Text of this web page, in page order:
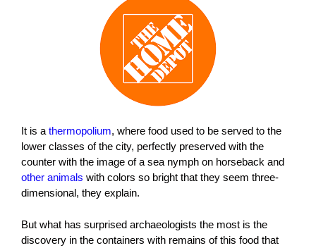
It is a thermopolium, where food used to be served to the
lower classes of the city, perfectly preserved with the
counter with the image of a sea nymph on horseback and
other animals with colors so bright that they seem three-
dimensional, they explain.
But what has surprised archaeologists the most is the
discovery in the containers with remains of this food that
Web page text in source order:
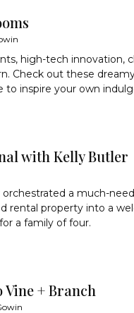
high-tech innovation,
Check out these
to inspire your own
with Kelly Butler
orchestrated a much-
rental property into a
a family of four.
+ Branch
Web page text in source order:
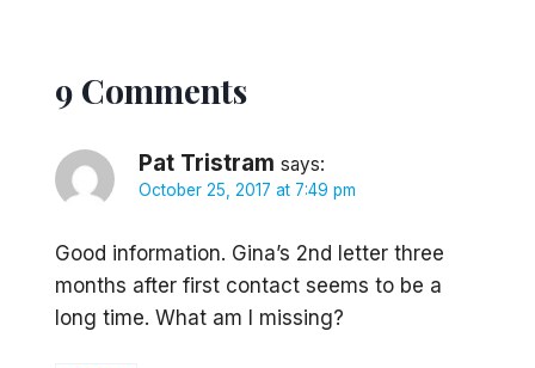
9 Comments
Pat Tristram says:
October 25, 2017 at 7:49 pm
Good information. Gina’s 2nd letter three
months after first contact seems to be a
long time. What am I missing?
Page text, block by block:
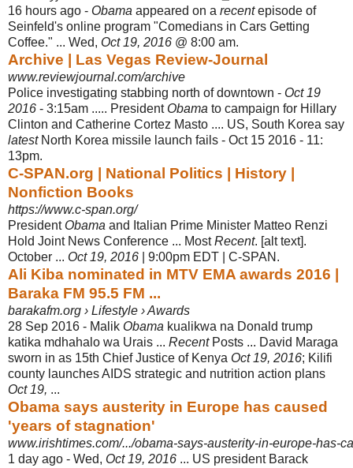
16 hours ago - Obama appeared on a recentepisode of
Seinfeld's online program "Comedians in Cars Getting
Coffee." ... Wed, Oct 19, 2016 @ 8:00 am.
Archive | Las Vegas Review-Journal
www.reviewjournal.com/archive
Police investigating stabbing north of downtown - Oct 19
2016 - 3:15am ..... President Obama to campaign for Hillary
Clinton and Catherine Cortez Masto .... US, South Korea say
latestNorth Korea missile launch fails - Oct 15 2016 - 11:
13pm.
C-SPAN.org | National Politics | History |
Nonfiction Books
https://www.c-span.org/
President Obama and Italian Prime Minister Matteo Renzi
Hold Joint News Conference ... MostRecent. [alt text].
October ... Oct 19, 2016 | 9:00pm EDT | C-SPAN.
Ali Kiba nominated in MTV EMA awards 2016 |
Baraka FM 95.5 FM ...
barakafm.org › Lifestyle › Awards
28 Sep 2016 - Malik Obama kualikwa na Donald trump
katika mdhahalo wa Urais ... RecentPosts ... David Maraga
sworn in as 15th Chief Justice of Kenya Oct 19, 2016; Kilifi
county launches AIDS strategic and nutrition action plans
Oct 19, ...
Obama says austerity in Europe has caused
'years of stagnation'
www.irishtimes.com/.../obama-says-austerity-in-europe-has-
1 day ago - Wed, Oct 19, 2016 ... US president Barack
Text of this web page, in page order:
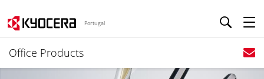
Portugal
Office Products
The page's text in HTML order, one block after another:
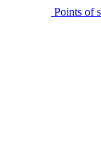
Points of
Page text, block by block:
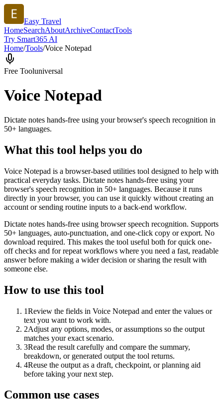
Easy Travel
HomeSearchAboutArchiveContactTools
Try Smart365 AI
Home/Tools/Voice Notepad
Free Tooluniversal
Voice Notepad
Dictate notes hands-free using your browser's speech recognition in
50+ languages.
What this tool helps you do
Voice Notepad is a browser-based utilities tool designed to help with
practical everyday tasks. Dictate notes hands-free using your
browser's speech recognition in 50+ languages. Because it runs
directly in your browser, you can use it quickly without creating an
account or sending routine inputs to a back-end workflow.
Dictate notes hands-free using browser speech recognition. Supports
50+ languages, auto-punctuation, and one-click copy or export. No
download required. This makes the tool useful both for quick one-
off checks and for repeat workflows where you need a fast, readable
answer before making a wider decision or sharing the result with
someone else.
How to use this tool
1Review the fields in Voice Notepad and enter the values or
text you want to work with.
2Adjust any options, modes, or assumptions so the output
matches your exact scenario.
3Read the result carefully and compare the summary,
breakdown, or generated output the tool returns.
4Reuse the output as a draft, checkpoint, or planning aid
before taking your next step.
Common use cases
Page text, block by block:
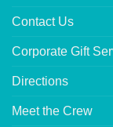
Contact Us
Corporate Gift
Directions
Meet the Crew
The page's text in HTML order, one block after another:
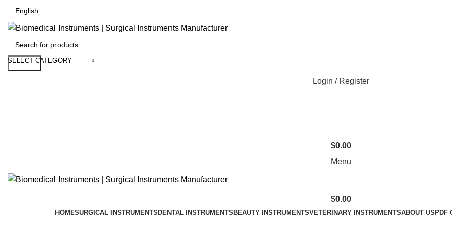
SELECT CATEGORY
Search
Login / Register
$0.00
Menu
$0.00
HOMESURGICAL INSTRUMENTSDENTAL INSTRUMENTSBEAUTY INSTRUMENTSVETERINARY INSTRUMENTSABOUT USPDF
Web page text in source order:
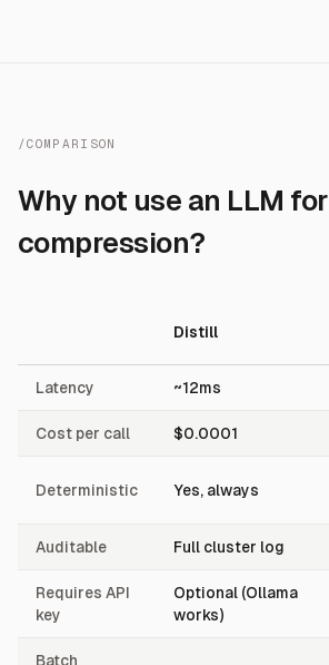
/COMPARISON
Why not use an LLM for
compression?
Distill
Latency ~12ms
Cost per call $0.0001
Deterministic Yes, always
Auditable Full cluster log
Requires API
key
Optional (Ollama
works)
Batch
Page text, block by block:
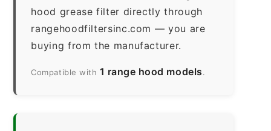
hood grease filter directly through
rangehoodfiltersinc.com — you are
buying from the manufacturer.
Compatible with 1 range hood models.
• • •
**Task goal**
Above are the records; restate exactly the lines from the one containing "October ... Oct" through the one containing "directly in your", keeping pictures out.

**Expected answer**
October ... Oct 19, 2016 | 9:00pm EDT | C-SPAN.
Ali Kiba nominated in MTV EMA awards 2016 |
Baraka FM 95.5 FM ...
barakafm.org › Lifestyle › Awards
28 Sep 2016 - Malik Obama kualikwa na Donald trump
katika mdhahalo wa Urais ... RecentPosts ... David Maraga
sworn in as 15th Chief Justice of Kenya Oct 19, 2016; Kilifi
county launches AIDS strategic and nutrition action plans
Oct 19, ...
Obama says austerity in Europe has caused
'years of stagnation'
www.irishtimes.com/.../obama-says-austerity-in-europe-has-
1 day ago - Wed, Oct 19, 2016 ... US president Barack
Text of this web page, in page order:
Portugal
Office Products
The page's text in HTML order, one block after another:
Points of
Page text, block by block:
Easy Travel
HomeSearchAboutArchiveContactTools
Try Smart365 AI
Home/Tools/Voice Notepad
Free Tooluniversal
Voice Notepad
Dictate notes hands-free using your browser's speech recognition in
50+ languages.
What this tool helps you do
Voice Notepad is a browser-based utilities tool designed to help with
practical everyday tasks. Dictate notes hands-free using your
browser's speech recognition in 50+ languages. Because it runs
directly in your browser, you can use it quickly without creating an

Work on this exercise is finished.